# water pressure drop due to softener installation?



## Greg Di (Mar 12, 2005)

My next door neighbor self-installed a GE water softener and the water pressure in the house is definitely lower than was prior to installing the unit.

The whole house is run in 1/2" so he ran 1/2" right to the softener. The install specs call for 3/4" pipe to the softener (and valves).

I have an identical unit in my house setup the same way, only I READ the directions and installed 3/4" everything on the supply/feed loop back to the existing 1/2". My water pressure is fine.

I've been over there trying to troubleshoot and even bypassing the WS makes no difference in pressure which tells me the resin and guts are OK.

*My question is whether or not using 1/2" material into the WS is doing this, specifically maybe 1/2" valves????*


----------



## Leo G (May 12, 2005)

Yours worked, his didn't. 

You do the math.


----------



## Greg Di (Mar 12, 2005)

Leo G said:


> Yours worked, his didn't.
> 
> You do the math.


HAHA...You know that and I know that but I don't know enough about plumbing to scientifically rule out something else.

I do know that volume and pressure are different animals and was wondering if the reduced size of 1/2" valves in and out of the WS could be affecting it.
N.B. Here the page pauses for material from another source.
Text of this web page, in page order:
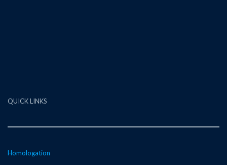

The strange thing is that the house is loaded with 1/2" valves and he only introduced two more....


----------



## WarnerConstInc. (Jan 30, 2008)

Did he sweat the fittings together or some other type of fitting?

I could see some solder stuck in one of the valves.

Maybe a reduction in volume, not sure about pressure though.


----------



## Leo G (May 12, 2005)

You introduced two more at the very beginning of the system


----------



## Leo G (May 12, 2005)

Im betting the he is saying pressure reduction but really means flow reduction. When the system is closed and static the pressures will probably be the same as it was before he introduced the new plumbing items into the system. But when the system becomes active/dynamic that is when the pressures/flow rates will be reduced.

Those last couple of valves he added were the straw that broke the camels back.

Even if you used 2" piping and a huge commercial water softener there is still going to be flow reduction and a dynamic pressure loss. You put more resitance into the line and it can only go down. The only thing that is going to increase the pressure is some kind of booster.


----------



## Greg Di (Mar 12, 2005)

WarnerConstInc. said:


> Did he sweat the fittings together or some other type of fitting?
> 
> I could see some solder stuck in one of the valves.
> 
> Maybe a reduction in volume, not sure about pressure though.


Whole house is copper...he used pex for the tie-in...maybe 20ft total


----------



## neolitic (Apr 20, 2006)

Leo G said:


> You introduced two more at the very beginning of the system


Bingo!
Leo gets another cigar. :laughing:


----------